天下野館(常陸太田市(旧水府村)天下野町)

「天下野」を何と読むか知っている人は少ないと思うが、「けがの」と読む。

天下野館は堀の内館「」ともいい、天下野の中心部にある北小学校西側の台地上にある。
この北小学校の敷地自体が高台にあり、標高100mほどあるが、館跡はその西の崖の上である。

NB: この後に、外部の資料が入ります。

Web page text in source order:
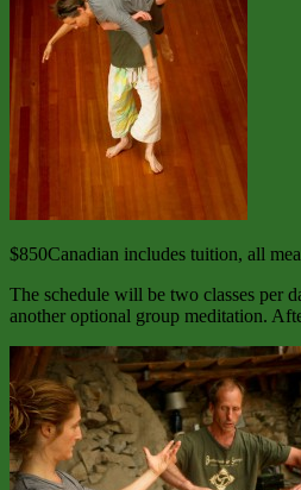
$850Canadian includes tuition, all
The schedule will be two classes per
another optional group meditation.

標高は140mであるので小学校の地からも40mの比高がある。
台地の上に行く道、これがまた急勾配の道である。
馬力の小さい車ではきつい。
冬場はスタッドレスタイヤでも上がれないのではないだろうか。
この道は当時のままの道であるようであり、台地平坦部への入口は切通状である。
ここに、門があってもおかしくはない。
台地の上は100m四方ほどある全く平坦な場所で、民家や畑になっている。
ここからの景色は文句なく素晴らしい。

ここの字名はずばり「舘」である。
この名前からして館が存在していたことが分かる。
しかし、台地上には土塁、堀といったものはない。
先端部に神社があるが、ここも多少、館らしい雰囲気はあるものの土塁や堀等、城郭遺構は特段何もない。
もっともこの台地の周囲は急傾斜、あるいは崖であり堀や土塁も不用であろう。

ここを通る道をそのまま南西に向かうと2.5qで西金砂山神社である。
すなわちこの道こそが天下野道である。
2003年に行われた金砂大祭礼の西金砂神社の神輿はこの道を通って天下野まで運ばれた。
南北朝期の戦いでは佐竹氏は金砂山城と武生城に立て篭もっているが、この道が両城の連絡路であったのであろう。
城主は佐竹氏の家臣滑川右衛門と伝えられるが詳細は分からない。

この地方では滑川姓は多く、滑川右衛門はその一族の先祖の1人なのであろう。
滑川氏は小野崎氏から出た助川氏からさらに分かれた氏族と言われる。

ここまでが以前のHPの記事である。
でも、それだけではなかった。
地図を眺めていたら、館のあったという平地の西に標高180mの山がある。
この山は金砂山に続くその西側が低くなっている。
尾根末端部が高くなっているのである。こういう山には絶対何かあるはず。
この山を無視していたら、館は背後から攻撃を受けて一たまりもない。
背後を守るため及び最後の防衛拠点としてこの山は利用しているはず。
という想定の基にちょっと行ってみる。
@の堀切、本郭側からの深さは5m。 A本郭内部。北側が若干高い。 Bの腰曲輪は明瞭である。 Cの堀切というか土塁。
南側の谷底から見上げた館跡。 左の写真撮影位置を館跡より見る。 居館跡の平地東端にある神社。 居館跡の平地。地名もずばり「舘」

で・・・。予想どおり、城郭遺構は存在していた。
けして大したものではないが、山の東側、西側にはちゃんと堀切があり、東側は堀切が2つあり、竪堀が斜面を下っている。
長さ60m、幅25m位の主郭の周囲は、帯曲輪が巡り、虎口も明確に存在していた。
主郭内部は藪である。多少凸凹しているが、結構平坦である。
南面は段々状に3段ほどの平地があるが、これが城郭遺構であるのか、杉の植林のためのものか判断できなかった。
つまり、この館も山城部分と平坦地の居館(根小屋)からなる「根小屋形式」の城であった。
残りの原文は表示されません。